Will the BOJ Activate the Big Guns?
With the USDJPY pair hovering around the crucial level of 150 over the last week or so, there has been rampant speculation about what the BOJ will do. The coming action will be pivotal to determine whether the currency pair resumes its carry-trade infused ride higher or confirms a second peak in November on its decline lower.
While there has been no major data release to change the outlook, the perception of opinions at the BOJ given the unusual circumstances in Japan are taking renewed importance. While Japanese authorities talk about the threat of tariffs on the economy, investors wonder if the BOJ will actually come through with the hikes needed to keep the yen from making another run at the 160 level.
Getting the Inside Scoop
The press has been trying to get ahead of what will happen at the BOJ’s next meetings, contributing to the speculation. A new outlet called “Jiji” reported that the bank “may” refrain from cutting rates this year. The thing is, this is in line with other reporting from financial news sources, suggesting that the BOJ might wait until the March meeting before finally raising rates.
On the other hand, the same financial outlets suggest that the December meeting is “live”. The idea is that the BOJ wants to give itself a “free hand” to make policy moves at any of the meetings, but would prefer to hike at the end of the first quarter of 2025. Following the news, future markets went from a majority (57%) pricing in a rate cut in December to a minority (41%).
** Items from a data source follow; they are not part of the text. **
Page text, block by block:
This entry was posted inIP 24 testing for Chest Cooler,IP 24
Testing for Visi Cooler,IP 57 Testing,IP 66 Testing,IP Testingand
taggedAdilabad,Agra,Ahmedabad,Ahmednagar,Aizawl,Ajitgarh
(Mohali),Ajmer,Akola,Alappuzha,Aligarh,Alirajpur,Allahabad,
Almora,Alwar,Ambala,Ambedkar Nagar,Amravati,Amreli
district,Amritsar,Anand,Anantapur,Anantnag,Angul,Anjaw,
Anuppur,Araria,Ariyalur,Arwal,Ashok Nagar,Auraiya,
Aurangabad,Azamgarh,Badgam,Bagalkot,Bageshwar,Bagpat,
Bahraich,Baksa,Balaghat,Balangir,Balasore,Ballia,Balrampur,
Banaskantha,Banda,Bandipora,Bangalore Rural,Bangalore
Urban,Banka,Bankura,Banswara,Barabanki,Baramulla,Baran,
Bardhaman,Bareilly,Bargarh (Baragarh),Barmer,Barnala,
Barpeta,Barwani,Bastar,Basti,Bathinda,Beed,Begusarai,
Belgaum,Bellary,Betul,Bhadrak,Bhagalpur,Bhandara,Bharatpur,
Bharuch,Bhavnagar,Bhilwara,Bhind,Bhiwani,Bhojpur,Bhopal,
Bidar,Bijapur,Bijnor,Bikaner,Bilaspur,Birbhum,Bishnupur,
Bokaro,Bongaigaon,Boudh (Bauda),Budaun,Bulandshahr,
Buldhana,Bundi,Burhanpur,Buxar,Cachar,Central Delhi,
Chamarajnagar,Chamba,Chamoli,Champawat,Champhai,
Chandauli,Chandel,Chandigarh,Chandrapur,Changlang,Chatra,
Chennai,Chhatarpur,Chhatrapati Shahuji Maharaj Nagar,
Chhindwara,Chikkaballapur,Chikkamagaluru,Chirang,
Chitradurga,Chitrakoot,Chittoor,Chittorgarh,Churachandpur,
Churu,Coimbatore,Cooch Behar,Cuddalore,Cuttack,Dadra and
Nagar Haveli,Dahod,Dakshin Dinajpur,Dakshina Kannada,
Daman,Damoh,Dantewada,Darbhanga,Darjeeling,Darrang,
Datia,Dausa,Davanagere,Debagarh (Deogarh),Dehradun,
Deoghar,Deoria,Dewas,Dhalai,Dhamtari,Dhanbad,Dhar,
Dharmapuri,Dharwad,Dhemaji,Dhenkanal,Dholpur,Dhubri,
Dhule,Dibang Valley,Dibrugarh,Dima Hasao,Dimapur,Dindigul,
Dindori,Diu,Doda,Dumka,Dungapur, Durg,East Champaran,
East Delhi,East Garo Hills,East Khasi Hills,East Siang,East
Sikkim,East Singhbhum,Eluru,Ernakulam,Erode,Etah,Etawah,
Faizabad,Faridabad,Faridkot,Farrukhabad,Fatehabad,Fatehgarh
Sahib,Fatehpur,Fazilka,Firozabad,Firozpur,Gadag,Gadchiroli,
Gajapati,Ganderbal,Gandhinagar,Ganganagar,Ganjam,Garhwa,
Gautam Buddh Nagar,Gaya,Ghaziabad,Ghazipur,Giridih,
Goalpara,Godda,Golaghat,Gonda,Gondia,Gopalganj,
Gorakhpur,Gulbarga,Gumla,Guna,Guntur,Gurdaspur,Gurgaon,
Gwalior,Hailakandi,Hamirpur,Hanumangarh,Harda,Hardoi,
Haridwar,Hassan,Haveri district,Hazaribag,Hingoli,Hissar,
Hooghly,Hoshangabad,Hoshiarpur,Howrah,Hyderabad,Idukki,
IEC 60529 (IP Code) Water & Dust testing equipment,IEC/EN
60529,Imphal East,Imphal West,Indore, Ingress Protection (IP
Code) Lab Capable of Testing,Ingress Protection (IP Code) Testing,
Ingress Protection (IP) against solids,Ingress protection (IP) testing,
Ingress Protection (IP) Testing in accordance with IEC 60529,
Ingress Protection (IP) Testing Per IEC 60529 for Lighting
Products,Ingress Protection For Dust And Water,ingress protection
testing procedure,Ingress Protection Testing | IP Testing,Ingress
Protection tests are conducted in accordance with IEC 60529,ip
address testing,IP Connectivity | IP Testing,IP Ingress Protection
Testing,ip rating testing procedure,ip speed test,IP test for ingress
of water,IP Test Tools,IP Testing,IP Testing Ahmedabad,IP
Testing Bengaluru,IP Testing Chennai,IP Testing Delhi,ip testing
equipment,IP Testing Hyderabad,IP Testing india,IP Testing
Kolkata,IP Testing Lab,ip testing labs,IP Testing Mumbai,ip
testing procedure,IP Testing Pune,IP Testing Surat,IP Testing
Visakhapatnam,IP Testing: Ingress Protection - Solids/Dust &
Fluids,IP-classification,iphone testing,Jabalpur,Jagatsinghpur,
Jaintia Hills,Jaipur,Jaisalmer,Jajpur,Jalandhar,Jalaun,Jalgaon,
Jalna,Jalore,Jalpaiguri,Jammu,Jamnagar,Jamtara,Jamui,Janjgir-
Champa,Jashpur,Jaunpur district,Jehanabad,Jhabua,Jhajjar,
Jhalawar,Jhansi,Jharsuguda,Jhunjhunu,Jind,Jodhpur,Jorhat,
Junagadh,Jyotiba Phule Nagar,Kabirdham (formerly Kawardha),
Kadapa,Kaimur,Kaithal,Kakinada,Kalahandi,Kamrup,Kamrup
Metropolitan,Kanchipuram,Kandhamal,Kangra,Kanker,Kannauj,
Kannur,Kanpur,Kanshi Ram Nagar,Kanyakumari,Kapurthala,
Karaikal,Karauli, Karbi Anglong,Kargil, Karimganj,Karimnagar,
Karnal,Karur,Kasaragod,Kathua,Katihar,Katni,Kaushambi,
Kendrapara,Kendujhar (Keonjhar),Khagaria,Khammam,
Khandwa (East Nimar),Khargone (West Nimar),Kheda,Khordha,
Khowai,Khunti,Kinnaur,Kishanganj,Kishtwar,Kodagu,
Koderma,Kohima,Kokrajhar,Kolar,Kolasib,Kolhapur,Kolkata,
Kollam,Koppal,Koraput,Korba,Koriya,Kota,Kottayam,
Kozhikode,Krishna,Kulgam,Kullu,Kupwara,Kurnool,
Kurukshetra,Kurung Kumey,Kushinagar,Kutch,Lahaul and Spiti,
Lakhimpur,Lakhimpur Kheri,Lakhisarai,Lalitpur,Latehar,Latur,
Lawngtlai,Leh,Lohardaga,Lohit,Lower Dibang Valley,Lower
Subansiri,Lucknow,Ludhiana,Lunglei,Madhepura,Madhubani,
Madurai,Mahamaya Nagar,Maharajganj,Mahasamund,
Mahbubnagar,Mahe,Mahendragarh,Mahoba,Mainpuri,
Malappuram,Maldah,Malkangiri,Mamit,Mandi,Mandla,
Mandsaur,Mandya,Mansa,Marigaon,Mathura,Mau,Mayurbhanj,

Traders are apparently believing these rumors.
The Complicating Factor: The US
Prime Minister Shigeru Ishiba this week gave a cryptic message, saying the government should consider a “suitable” exchange rate. He declined to provide any details about what that meant, but was evidently referring to the USDJPY pair, which has garnered the concern of Japanese officials over the last several months. The main problem, of course, is the large interest rate gap between the currencies, which has made them very attractive for carry trading.
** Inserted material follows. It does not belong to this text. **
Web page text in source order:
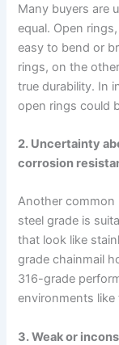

There are two ways to close the gap: The BOJ raises rates, and/or the Fed cuts. At the moment, it seems the BOJ is very reluctant to raise out of fear of hurting the slow economy in Japan. The Fed, on the other hand, sees rates as restrictive, and is more likely to ease. So, as far as the BOJ is concerned, it might be a waiting game to see if the Fed does the Japanese bank’s work for it.
The Convenient Timing
Fortunately for the BOJ, it will hold its December policy meeting one day after the Fed does. If the Fed does go through with its rate cut, then the BOJ could be under less pressure to hike. But, if it doesn’t (and markets see around a 25% chance of that), then the BOJ might feel forced to step in to forestall the exchange rate rising again. As a result, the upcoming US data next week could be much more important for the yen than domestic figures.
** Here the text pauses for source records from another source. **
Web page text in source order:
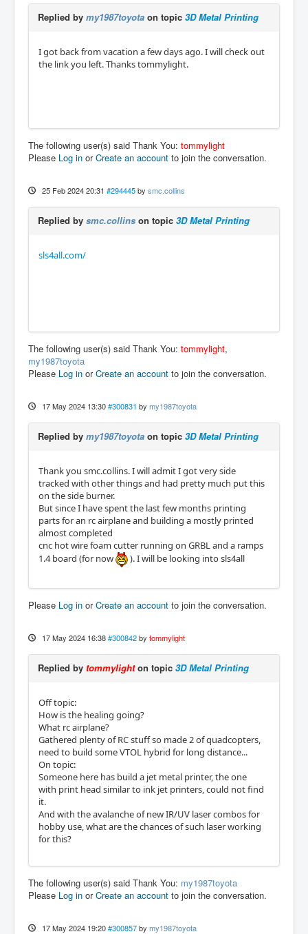
Replied by my1987toyota on topic 3D Metal Printing
I got back from vacation a few days ago. I will check out
the link you left. Thanks tommylight.
The following user(s) said Thank You: tommylight
Please Log in orCreate an account to join the conversation.
25 Feb 2024 20:31 #294445 by smc.collins
Replied by smc.collins on topic 3D Metal Printing
sls4all.com/
The following user(s) said Thank You: tommylight,
my1987toyota
Please Log in orCreate an account to join the conversation.
17 May 2024 13:30 #300831 by my1987toyota
Replied by my1987toyota on topic 3D Metal Printing
Thank you smc.collins. I will admit I got very side
tracked with other things and had pretty much put this
on the side burner.
But since I have spent the last few months printing
parts for an rc airplane and building a mostly printed
almost completed
cnc hot wire foam cutter running on GRBL and a ramps
1.4 board (for now
). I will be looking into sls4all
Please Log in orCreate an account to join the conversation.
17 May 2024 16:38 #300842 by tommylight
Replied by tommylighton topic 3D Metal Printing
Off topic:
How is the healing going?
What rc airplane?
Gathered plenty of RC stuff so made 2 of quadcopters,
need to build some VTOL hybrid for long distance...
On topic:
Someone here has build a jet metal printer, the one
with print head similar to ink jet printers, could not find
it.
And with the avalanche of new IR/UV laser combos for
hobby use, what are the chances of such laser working
for this?
The following user(s) said Thank You: my1987toyota
Please Log in orCreate an account to join the conversation.
17 May 2024 19:20 #300857 by my1987toyota

On the other hand, the BOJ might ultimately have no choice as inflation keeps rising. A couple of years ago, Japanese companies were apologizing for raising the prices on their products. Over the last week, a series of consumer goods companies from rail companies to frozen food firms quietly disclosed intentions of raising prices by double digits in the first quarter of next year. Without a substantial decline in the yen to reduce the input costs of goods, prices might keep rising, and with it, the expectation that the BOJ will do something, regardless of the Fed.